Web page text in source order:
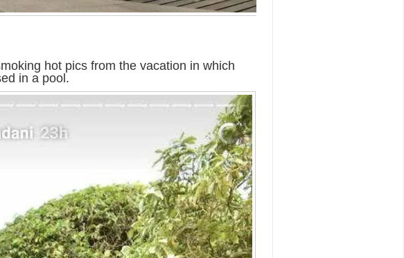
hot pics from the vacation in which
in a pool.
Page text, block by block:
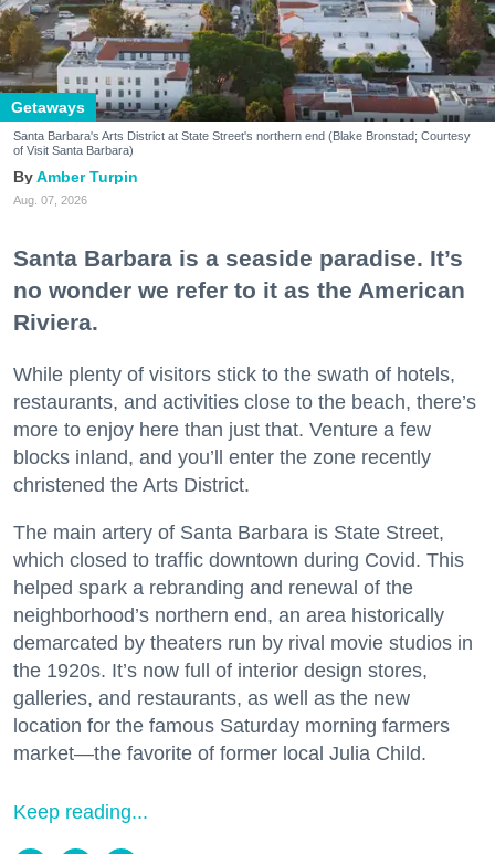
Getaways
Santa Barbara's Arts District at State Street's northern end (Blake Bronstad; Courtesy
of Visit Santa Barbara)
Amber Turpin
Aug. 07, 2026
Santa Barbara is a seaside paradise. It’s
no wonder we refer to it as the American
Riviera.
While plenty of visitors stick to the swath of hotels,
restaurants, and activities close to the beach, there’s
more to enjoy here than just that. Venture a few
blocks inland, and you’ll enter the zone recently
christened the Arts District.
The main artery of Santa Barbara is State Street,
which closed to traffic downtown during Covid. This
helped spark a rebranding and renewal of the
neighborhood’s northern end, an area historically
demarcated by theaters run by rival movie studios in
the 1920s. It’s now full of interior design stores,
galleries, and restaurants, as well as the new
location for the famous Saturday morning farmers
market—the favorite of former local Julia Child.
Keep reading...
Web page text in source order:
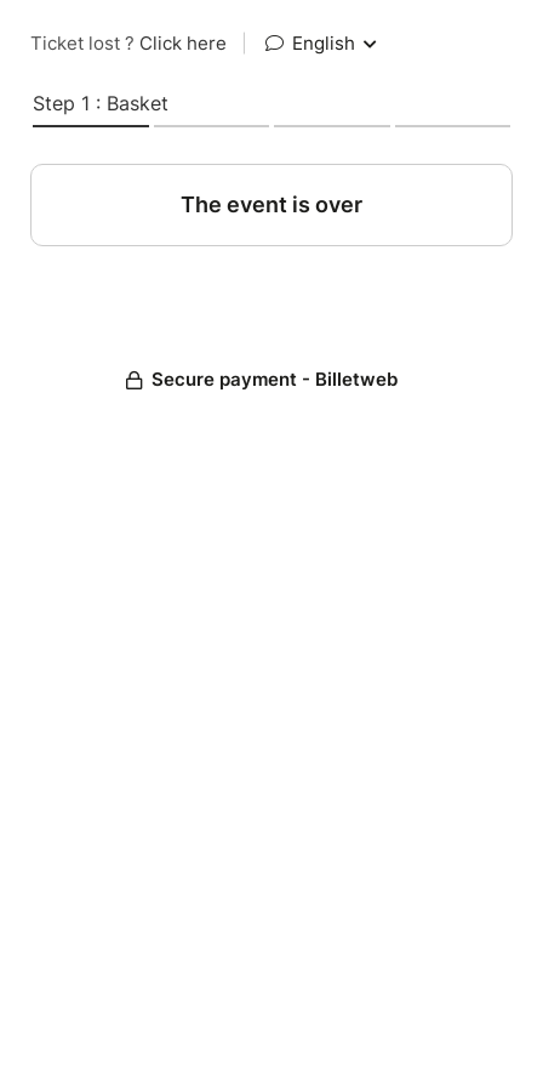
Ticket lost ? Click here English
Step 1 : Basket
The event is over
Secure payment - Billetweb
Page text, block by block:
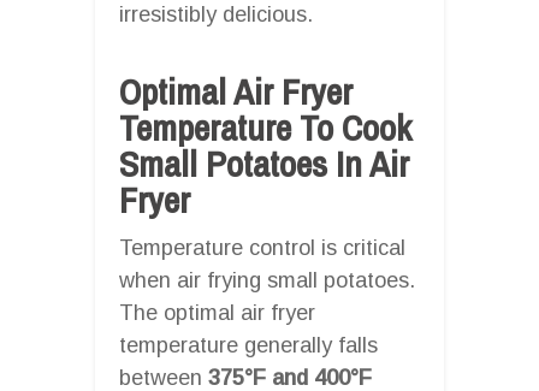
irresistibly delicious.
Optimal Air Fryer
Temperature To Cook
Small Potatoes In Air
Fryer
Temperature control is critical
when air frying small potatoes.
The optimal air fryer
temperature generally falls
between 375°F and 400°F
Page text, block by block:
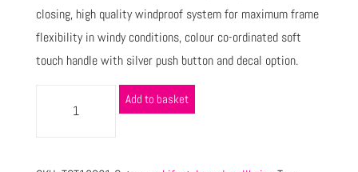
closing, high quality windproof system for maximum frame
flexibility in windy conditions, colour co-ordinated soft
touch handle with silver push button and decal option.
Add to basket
--
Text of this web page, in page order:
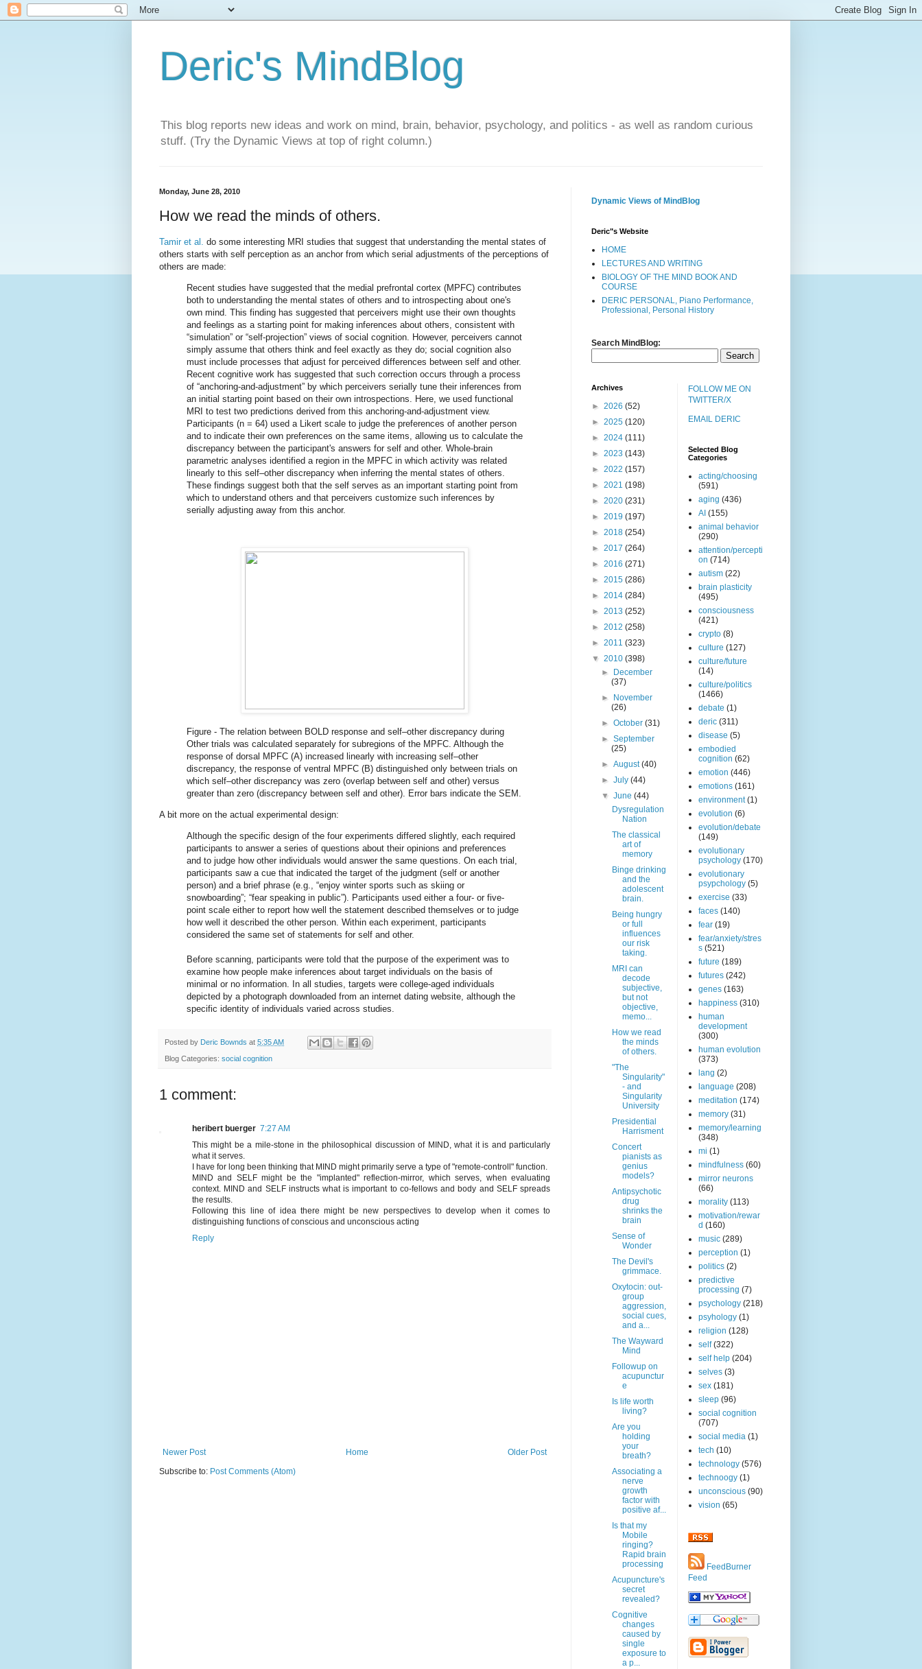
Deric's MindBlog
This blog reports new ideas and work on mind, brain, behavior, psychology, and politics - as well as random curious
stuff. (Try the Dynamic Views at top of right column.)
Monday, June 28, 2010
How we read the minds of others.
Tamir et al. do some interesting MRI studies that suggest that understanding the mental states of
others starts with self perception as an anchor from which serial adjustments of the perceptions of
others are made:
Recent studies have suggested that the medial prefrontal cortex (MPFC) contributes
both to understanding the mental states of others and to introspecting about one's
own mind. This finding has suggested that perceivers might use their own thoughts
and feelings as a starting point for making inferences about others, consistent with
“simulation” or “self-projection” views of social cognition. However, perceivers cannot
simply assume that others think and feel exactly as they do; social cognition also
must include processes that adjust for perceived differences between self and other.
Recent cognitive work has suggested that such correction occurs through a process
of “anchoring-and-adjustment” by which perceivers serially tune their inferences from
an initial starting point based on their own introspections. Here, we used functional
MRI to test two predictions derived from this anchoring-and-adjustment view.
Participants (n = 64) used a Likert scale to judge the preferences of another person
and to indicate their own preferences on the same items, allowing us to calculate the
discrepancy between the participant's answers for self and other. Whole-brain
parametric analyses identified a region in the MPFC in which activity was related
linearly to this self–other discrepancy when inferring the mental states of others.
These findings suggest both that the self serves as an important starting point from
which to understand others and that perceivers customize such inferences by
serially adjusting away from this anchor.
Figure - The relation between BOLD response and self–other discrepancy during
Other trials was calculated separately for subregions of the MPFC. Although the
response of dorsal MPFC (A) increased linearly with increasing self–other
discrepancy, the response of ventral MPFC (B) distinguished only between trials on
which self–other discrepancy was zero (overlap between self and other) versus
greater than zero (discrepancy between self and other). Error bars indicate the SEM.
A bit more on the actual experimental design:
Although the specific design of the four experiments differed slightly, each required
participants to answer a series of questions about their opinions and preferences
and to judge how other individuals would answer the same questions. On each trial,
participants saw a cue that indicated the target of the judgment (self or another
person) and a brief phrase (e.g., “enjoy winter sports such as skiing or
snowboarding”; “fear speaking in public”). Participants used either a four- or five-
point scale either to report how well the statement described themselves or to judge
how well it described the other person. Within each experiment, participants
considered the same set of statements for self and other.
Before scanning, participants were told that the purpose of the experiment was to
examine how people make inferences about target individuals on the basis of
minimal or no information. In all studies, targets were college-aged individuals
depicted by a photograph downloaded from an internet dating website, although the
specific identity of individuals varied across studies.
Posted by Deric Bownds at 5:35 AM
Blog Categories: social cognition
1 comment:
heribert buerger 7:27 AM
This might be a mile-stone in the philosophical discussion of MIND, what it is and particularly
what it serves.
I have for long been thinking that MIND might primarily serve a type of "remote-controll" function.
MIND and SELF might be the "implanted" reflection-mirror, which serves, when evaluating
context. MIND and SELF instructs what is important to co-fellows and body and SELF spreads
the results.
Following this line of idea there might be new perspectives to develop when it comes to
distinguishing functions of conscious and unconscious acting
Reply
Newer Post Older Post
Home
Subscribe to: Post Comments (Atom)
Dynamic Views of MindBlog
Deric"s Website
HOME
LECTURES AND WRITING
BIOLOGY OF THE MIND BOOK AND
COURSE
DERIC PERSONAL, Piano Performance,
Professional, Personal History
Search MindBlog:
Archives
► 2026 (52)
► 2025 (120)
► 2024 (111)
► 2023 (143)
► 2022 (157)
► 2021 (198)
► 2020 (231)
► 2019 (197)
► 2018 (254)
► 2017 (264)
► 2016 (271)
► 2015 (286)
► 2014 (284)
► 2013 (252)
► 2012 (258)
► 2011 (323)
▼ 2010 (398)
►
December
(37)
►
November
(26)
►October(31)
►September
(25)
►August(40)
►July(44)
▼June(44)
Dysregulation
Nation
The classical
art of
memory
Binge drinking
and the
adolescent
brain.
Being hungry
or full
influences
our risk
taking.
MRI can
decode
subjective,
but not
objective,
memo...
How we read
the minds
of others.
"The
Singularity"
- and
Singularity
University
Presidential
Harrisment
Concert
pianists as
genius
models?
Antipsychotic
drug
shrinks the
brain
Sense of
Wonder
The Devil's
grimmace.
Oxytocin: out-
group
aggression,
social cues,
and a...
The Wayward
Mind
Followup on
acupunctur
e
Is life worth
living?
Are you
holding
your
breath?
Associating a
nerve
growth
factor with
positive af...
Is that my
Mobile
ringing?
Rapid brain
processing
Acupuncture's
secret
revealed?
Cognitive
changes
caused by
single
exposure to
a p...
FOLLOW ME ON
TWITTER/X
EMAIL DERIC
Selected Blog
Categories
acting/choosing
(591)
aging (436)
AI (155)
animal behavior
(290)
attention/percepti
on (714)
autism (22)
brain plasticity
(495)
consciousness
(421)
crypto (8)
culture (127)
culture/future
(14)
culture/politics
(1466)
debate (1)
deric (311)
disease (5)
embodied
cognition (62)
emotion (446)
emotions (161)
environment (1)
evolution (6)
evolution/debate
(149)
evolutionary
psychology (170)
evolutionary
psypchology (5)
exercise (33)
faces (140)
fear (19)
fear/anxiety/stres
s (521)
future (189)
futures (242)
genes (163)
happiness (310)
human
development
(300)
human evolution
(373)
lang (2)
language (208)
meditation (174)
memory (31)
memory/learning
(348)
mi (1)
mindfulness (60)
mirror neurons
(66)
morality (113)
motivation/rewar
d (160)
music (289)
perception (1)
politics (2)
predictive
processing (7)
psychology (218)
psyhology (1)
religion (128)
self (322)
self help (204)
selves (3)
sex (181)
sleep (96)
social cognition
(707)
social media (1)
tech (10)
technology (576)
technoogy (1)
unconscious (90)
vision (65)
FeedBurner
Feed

▶ _Exercise prompt_: What are the lines, exactly as written above, from the line with "participants saw a" to the line with "Participants used either", both included? Output only those.

▶ _Exercise answer_:
participants saw a cue that indicated the target of the judgment (self or another
person) and a brief phrase (e.g., “enjoy winter sports such as skiing or
snowboarding”; “fear speaking in public”). Participants used either a four- or five-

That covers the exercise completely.